In the example above, op_1 and op_2 represent types of operators,such as fc performing linear transformation(full connection) or conv performing convolutional transformation. The computing order of operators and direction of data stream are defined by the connection of input and output of operators. In the example above, the output of op_1 is the input of op_2. It will firstly compute op_1 and then op_2 in the process of computing. For more complex models, we may need to use control flow operators to make it perform dynamically according to the input data. In this situation, IfElseOp, WhileOp and other operators are provided in PaddlePaddle. About documentation of these operators, please refer to fluid.layers . As for this task, we use a fc operator:

y_predict = fluid.layers.fc(input=x, size=1, act=None)

Loss Function

Loss function is correspondent with the target solution. We can resolve the model by minimizing the loss value. The outputs of loss functions of most models are real numbers. But the loss operator in PaddlePaddle is only aimed at a single sample. When a batch is feeded, there will be many outputs from the loss operator, each of which is correspondent with the loss of a single sample.

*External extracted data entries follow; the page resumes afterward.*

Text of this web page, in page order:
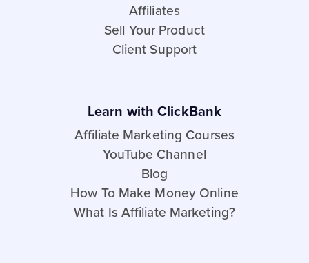
Affiliates
Sell Your Product
Client Support
Learn with ClickBank
Affiliate Marketing Courses
YouTube Channel
Blog
How To Make Money Online
What Is Affiliate Marketing?
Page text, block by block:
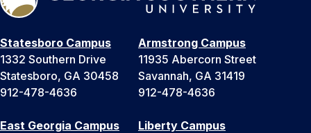
Statesboro Campus
1332 Southern Drive
Statesboro, GA 30458
912-478-4636
Armstrong Campus
11935 Abercorn Street
Savannah, GA 31419
912-478-4636
East Georgia Campus
Liberty Campus
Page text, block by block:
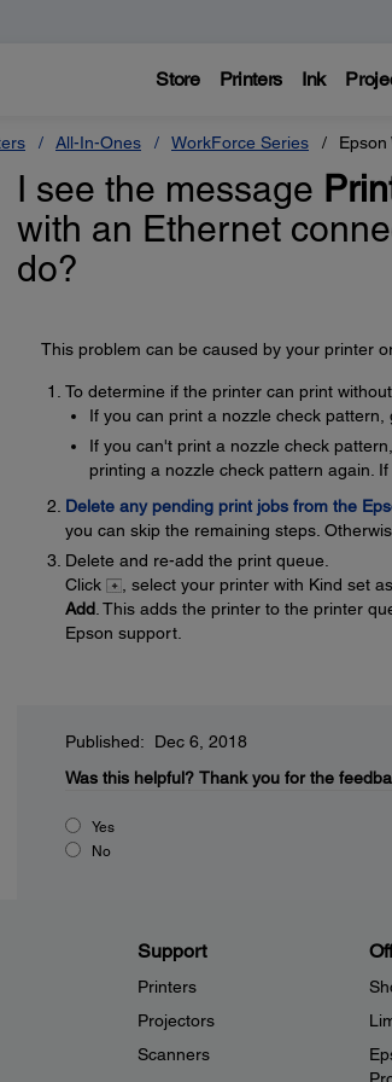
Store Printers Ink
All-In-Ones WorkForce Series
I see the message
with an Ethernet
do?
This problem can be caused by your printer
To determine if the printer can print
If you can print a nozzle check pattern,
If you can't print a nozzle check
printing a nozzle check pattern again.
Delete any pending print jobs from the
you can skip the remaining steps.
Delete and re-add the print queue.
Click
, select your printer with Kind set as
Add. This adds the printer to the printer
Epson support.
Published: Dec 6, 2018
Was this helpful? Thank you for the
Yes
No
Support
Printers
Projectors
Scanners
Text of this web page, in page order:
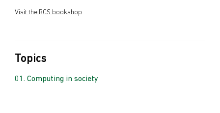
Visit the BCS bookshop
Topics
Computing in society

Therefore we usually append operators like mean after loss function to conduct reduction of losses. After each forward iteration, a loss value will be returned. After that, Chain derivation theorem will be performed automatically in PaddlePaddle to compute gradient value of every parameter and variable in computing model. Here we use mean square error cost:

cost = fluid.layers.square_error_cost(input=y_predict, label=y)
avg_cost = fluid.layers.mean(cost)

Optimization Method

After the definition of loss function, we can get loss value by forward computing and then get gradient value of parameters with chain deravation theorem. Having obtained the gradients, parameters have to be updated and the simplest algorithm is the random gradient descent algorithm: \(w=w - \eta \cdot g\) .But common random gradient descent algorithms have some disadvantages, such as unstable convergency. To improve the training speed and effect of model, academic scholars have come up with many optimized algorithm, including Momentum , RMSProp , Adam . Strategies vary from optimization algorithm to another to update parameters of model. Usually we can choose appropriate algorthm according to specific tasks and models. No matter what optimization algorithm we adopt, learning rate is usually an important super parameter to be specified and carefully adjusted by trials. Take random gradient descent algorithm as an example here:

sgd_optimizer = fluid.optimizer.SGD(learning_rate=0.001)

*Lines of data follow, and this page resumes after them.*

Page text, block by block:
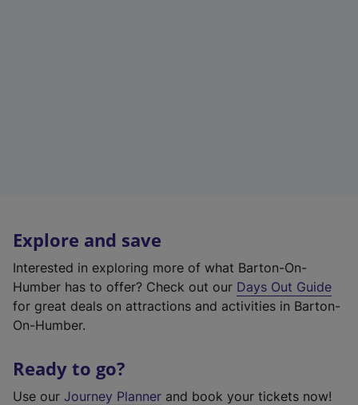
Explore and save
Interested in exploring more of what Barton-On-
Humber has to offer? Check out our Days Out Guide
for great deals on attractions and activities in Barton-
On-Humber.
Ready to go?
Use our Journey Planner and book your tickets now!
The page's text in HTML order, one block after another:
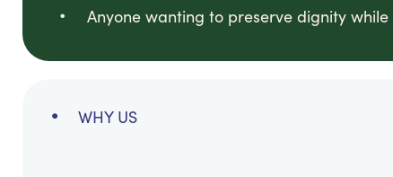
Anyone wanting to preserve dignity
WHY US
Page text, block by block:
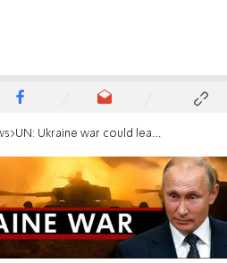
UN: Ukraine war could lead to global food crisis
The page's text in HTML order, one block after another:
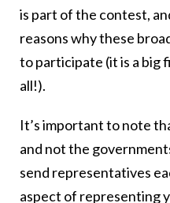
is part of the contest,
reasons why these
to participate (it is a big
all!).
It’s important to note
and not the
send representatives
aspect of representing
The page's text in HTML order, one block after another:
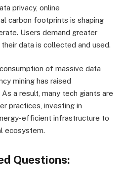
privacy, online
carbon footprints is shaping
Users demand greater
data is collected and used.
of massive data
mining has raised
a result, many tech giants are
practices, investing in
efficient infrastructure to
ecosystem.
Questions:

For more optimization operators,please refer to fluid.optimizer() .

What to do next?

Attention needs to be paid for Data Layer, Forward Computing Logic, Loss function and Optimization Function while you use PaddlePaddle to implement models. The data format, computing logic, loss function and optimization function are all different in different tasks. A rich number of examples of model are provided in PaddlePaddle. You can build your own model structure by referring to these examples. You can visit Model Repository to refer to examples in official documentation.